Data entries:
══════════════════════════════
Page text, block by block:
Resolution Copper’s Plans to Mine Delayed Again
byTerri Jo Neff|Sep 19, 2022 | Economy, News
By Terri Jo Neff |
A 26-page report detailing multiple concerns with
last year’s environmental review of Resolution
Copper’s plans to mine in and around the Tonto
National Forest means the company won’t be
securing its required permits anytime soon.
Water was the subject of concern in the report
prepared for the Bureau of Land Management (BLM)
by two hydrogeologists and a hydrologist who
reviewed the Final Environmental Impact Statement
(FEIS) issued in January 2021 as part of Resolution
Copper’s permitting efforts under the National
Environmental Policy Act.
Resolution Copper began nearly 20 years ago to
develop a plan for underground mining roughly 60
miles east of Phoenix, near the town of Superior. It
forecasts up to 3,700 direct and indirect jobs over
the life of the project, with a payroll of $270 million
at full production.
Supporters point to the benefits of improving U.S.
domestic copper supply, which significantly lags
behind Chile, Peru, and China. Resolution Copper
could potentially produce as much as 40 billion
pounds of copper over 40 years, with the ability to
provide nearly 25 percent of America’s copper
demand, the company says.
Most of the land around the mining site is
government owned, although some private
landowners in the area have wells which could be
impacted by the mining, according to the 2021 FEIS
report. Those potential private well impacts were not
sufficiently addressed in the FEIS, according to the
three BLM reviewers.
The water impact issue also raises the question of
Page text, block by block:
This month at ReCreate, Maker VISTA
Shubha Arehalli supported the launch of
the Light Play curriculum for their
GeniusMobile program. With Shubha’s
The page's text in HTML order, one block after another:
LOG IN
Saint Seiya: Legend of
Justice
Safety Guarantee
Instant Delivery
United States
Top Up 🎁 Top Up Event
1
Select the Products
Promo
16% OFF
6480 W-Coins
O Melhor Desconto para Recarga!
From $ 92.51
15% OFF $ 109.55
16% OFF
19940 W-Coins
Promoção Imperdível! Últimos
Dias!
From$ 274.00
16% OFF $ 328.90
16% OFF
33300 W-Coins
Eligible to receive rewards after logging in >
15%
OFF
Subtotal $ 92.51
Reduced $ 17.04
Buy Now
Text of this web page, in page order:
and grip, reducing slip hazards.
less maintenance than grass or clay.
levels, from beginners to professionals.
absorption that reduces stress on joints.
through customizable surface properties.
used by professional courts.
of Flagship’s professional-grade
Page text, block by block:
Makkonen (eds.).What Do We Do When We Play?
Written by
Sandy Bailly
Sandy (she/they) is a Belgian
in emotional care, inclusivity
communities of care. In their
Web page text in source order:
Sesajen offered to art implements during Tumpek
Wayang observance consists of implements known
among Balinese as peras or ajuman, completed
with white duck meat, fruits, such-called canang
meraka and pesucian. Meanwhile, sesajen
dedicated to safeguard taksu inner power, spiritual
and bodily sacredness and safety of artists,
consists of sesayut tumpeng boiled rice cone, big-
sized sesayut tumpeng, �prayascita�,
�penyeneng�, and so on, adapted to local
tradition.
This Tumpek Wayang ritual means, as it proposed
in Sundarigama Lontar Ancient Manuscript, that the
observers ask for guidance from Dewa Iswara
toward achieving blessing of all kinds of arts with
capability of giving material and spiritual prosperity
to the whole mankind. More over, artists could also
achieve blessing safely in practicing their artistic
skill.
══════════════════════════════
(TASK OBJECTIVE) Please copy, word for word, every line from the first line of the records through the line containing "prepared for the", with both of those lines included and nothing else.

(REPLY)
Page text, block by block:
Resolution Copper’s Plans to Mine Delayed Again
byTerri Jo Neff|Sep 19, 2022 | Economy, News
By Terri Jo Neff |
A 26-page report detailing multiple concerns with
last year’s environmental review of Resolution
Copper’s plans to mine in and around the Tonto
National Forest means the company won’t be
securing its required permits anytime soon.
Water was the subject of concern in the report
prepared for the Bureau of Land Management (BLM)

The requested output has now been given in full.